Plusieurs observations nouvelles ont été tirées d'un recueil, trop peu lu par les historiens de la marquise, et qui n'est autre que la correspondance de Voltaire. Par exemple, la lettre contenant les vers sur César et Cléopâtre, citée en deux fois au chapitre Ier, est classée à tort par les éditeurs à l'année 1747 (n° 1440 de l'édition Beuchot) ; ces textes, qui restaient en partie incompréhensibles, sont devenus intéressants reportés à leur véritable date.

L'histoire intérieure de la Cour est aisée à suivre, année par année, Luynes, Bernis et Croy pouvant être interrogés avec confiance. Mais j'ai utilisé aussi, pour les événements de Fontenoy et le séjour de Choisy, les Souvenirs du comte de Tressan, réunis par son arrière-petit-neveu, Versailles, 1897 ; pour le mariage de Saxe, le livre du comte Vitzthum d'Eckstædt sur Maurice, comte de Saxe, et Marie-Josèphe de Saxe, Leipzig, 1867, celui du duc de Broglie sur Maurice de Saxe et le marquis d'Argenson, Paris, 1891, et surtout l'important ouvrage de M. Casimir Stryienski, La mère des trois derniers Bourbons, Paris, 1901 ; pour les caractères de la Cour, les Souvenirs du marquis de Valfons, Paris, 1860, les Mémoires de J.-N. Dufort, comte de Cheverny, introducteur des ambassadeurs, publiés par R. de Crèvecœur, Paris, 1886, Les Correspondances des agents diplomatiques étrangers en France, par J. Flammermont, Paris, 1896, les lettres citées par M. Henri Léonardon dans une étude sur le premier mariage du Dauphin, Versailles, 1900. Enfin, je dois à l'obligeante amitié de M. le duc de Fezensac le curieux témoignage sur les idées religieuses de Louis XV, tiré des papiers inédits de l'abbé de Montesquiou.
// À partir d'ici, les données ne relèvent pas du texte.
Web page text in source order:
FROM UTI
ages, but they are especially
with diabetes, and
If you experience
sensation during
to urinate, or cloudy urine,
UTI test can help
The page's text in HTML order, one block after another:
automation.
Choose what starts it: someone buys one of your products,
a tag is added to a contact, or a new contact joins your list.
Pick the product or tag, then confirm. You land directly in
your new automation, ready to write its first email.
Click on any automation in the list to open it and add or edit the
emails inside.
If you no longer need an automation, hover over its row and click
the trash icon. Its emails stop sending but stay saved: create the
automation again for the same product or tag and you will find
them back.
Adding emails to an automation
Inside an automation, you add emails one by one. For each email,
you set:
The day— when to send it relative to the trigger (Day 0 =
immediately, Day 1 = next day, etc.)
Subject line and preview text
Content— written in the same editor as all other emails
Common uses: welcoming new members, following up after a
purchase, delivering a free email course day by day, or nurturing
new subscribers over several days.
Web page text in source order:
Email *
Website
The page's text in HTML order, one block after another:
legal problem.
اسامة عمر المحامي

Pour l'état de l'opinion à Paris, j'ai consulté avec profit le tome II des Lettres de M. de Marville, lieutenant général de police, au ministre Maurepas, publiées par M. A. de Boislisle, Paris, 1903, et les lettres de Raynal, dans la Correspondance littéraire éditée par M. Tourneux. Pour la vie secrète du Roi, l'ouvrage si abondamment documenté du comte Fleury, Louis XV intime et les petites maîtresses, Paris, 1899, m'évite d'appuyer sur certains détails de mon sujet ; le lecteur informé notera aisément nos divergences. Sur les questions d'art et d'ameublement, je me suis servi du Livre-Journal de Lazare Duvaux et de l'introduction de Courajod, du François Boucher de M. André Michel, Paris, 1889, et du précieux Inventaire des tableaux commandés et achetés par la Direction des Bâtiments du Roi (1709-1792), rédigé par M. Fernand Engerand, Paris, 1900 ; enfin, pour les intérieurs royaux et les travaux du service des Bâtiments, j'ai repris quelques indications dans un livre intitulé Le Château de Versailles sous Louis XV, Paris, 1898, où se trouve notamment identifié l'emplacement de l'appartement d'en haut.
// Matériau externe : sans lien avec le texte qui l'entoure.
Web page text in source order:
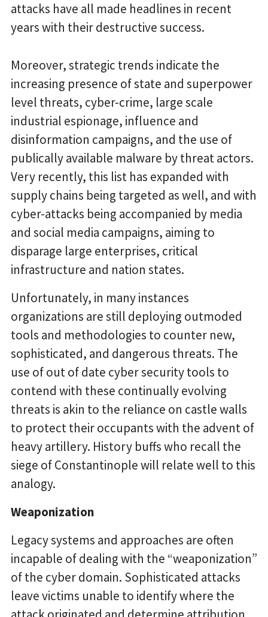
attacks have all made headlines in recent
years with their destructive success.
Moreover, strategic trends indicate the
increasing presence of state and superpower
level threats, cyber-crime, large scale
industrial espionage, influence and
disinformation campaigns, and the use of
publically available malware by threat actors.
Very recently, this list has expanded with
supply chains being targeted as well, and with
cyber-attacks being accompanied by media
and social media campaigns, aiming to
disparage large enterprises, critical
infrastructure and nation states.
Unfortunately, in many instances
organizations are still deploying outmoded
tools and methodologies to counter new,
sophisticated, and dangerous threats. The
use of out of date cyber security tools to
contend with these continually evolving
threats is akin to the reliance on castle walls
to protect their occupants with the advent of
heavy artillery. History buffs who recall the
siege of Constantinople will relate well to this
analogy.
Weaponization
Legacy systems and approaches are often
incapable of dealing with the “weaponization”
of the cyber domain. Sophisticated attacks
leave victims unable to identify where the
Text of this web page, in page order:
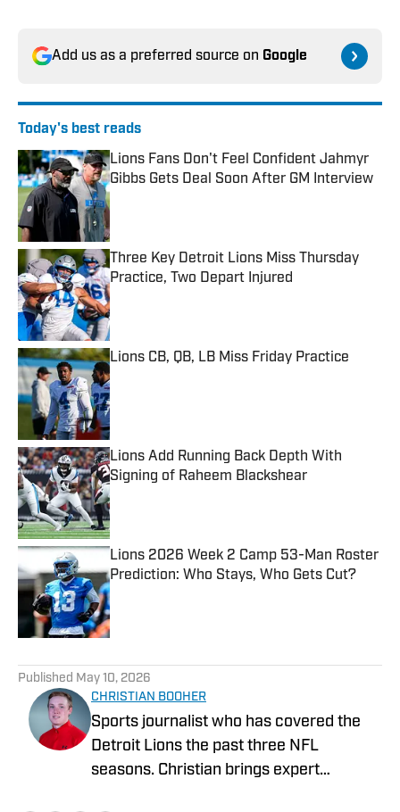
Add us as a preferred source on Google
Today's best reads
Lions Fans Don't Feel Confident Jahmyr
Gibbs Gets Deal Soon After GM Interview
Published by on Invalid Date
Three Key Detroit Lions Miss Thursday
Practice, Two Depart Injured
Published by on Invalid Date
Lions CB, QB, LB Miss Friday Practice
Published by on Invalid Date
Lions Add Running Back Depth With
Signing of Raheem Blackshear
Published by on Invalid Date
Lions 2026 Week 2 Camp 53-Man Roster
Prediction: Who Stays, Who Gets Cut?
Published by on Invalid Date
Published May 10, 2026
CHRISTIAN BOOHER
Sports journalist who has covered the
Detroit Lions the past three NFL
seasons. Christian brings expert

Les principaux documents d'art se rapportant à la première partie de la vie de la marquise ont été reproduits dans l'édition originale de ce livre, donnée par la maison Goupil. On y trouvera aussi quelques indications de sources, qu'il a semblé inutile de mentionner à nouveau. Plusieurs questions à peine touchées ici, où elles ne pouvaient avoir une suffisante place, seront reprises dans un ouvrage spécial sur Madame de Pompadour et les Arts.